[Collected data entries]
++++++
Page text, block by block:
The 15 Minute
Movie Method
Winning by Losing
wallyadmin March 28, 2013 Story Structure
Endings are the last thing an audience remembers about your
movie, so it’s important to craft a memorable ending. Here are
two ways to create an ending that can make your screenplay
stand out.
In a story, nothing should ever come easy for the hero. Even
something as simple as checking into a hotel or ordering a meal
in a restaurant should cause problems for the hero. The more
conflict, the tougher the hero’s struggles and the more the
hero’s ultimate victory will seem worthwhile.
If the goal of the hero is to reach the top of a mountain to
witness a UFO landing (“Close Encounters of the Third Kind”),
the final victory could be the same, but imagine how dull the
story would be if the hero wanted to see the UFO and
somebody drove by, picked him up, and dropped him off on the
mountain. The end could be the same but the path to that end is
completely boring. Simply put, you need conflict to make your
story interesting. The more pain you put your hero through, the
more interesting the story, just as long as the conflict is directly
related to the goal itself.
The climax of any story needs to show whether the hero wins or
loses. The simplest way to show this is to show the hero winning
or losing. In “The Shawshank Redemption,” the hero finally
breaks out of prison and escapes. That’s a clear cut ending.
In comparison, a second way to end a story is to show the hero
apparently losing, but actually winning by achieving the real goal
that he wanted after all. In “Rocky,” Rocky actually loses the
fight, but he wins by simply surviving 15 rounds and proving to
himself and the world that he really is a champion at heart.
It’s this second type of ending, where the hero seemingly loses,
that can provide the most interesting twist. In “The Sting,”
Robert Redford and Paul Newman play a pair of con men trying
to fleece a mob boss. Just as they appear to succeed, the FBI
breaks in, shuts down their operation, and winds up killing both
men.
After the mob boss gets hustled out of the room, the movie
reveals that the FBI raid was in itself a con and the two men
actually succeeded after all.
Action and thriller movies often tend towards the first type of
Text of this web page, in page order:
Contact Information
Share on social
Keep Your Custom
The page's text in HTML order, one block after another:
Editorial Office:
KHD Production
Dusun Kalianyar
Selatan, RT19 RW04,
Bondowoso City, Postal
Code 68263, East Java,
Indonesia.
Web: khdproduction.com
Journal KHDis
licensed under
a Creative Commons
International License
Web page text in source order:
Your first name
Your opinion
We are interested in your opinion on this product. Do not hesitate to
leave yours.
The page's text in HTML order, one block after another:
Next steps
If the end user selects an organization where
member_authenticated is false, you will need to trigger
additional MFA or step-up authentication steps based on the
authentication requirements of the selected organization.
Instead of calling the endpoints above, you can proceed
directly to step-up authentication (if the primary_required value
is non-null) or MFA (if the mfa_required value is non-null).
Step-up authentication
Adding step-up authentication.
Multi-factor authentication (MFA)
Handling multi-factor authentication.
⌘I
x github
++++++
- What to produce: Above are the records; from them, give again exactly the lines from the one containing "somebody drove by, picked" to the one containing "related to the goal itself.", both lines included, and nothing more.

- Answer to the exercise:
somebody drove by, picked him up, and dropped him off on the
mountain. The end could be the same but the path to that end is
completely boring. Simply put, you need conflict to make your
story interesting. The more pain you put your hero through, the
more interesting the story, just as long as the conflict is directly
related to the goal itself.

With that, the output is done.